快風丸

俺の船に乗らないか。

トラウト・マスク・レプリカ

2012-02-23 00:35:51 | Weblog

 キャプテン・ビーフハート、なんとなく名前の語感から、いわゆるアメリカンロック、

そう、ブルーススプリングスティーンとか、ヒューイルイスとか、ケニーロギンスみたいな

ものと思っていた。まったくデタラメなカン違い。

 これを聞いてみようと思ったのは、数年前、子供を歯医者につれて行った待合室で、

GQジャパンだっとと思うが、雑誌の特集で、「親子で聞きたい音楽」だった。

やっぱりアメリカンロックをイメージした。

なので、このマヌケなジャケットも、そのユルさを想像させることを助長した。

 「型にはまらない」って、音楽のみならず、芸術全般でよく使われる表現ではあるが、

これは、「はめる型すらない」。

 楽器は、奏でるものではなく、鳴らすモノなのだ。歌っているのではなく吠えているのだ。

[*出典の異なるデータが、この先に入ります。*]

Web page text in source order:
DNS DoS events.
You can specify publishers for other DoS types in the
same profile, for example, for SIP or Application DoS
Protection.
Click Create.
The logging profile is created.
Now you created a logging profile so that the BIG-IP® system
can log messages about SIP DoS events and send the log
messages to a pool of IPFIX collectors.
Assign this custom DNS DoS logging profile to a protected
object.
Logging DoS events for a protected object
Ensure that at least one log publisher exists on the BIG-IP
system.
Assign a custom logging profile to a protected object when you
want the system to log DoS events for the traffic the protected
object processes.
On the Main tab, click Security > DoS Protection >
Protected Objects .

優しい、癒される音楽ではない。激しく、乱暴な音。では、なぜ「親子で聞きたい」のか。

それは、創造性だと理解した。過去や既成を無いものとし、この時点から、できることをやる。

最初は、バラバラでめちゃくちゃな演奏に聞こえる。しかし、それぞれの音は、ぶつかり合い

ながら、調和し、響きあう。調和とは、なれあいではなく、本来、こういうものだ。美しい。

岡本太郎の言う、「キレイなものはダメなんだ。美しいとキレイは違うんだ。」 その音がする。

 何度でも、聞くたびに新しい。得難い音楽である。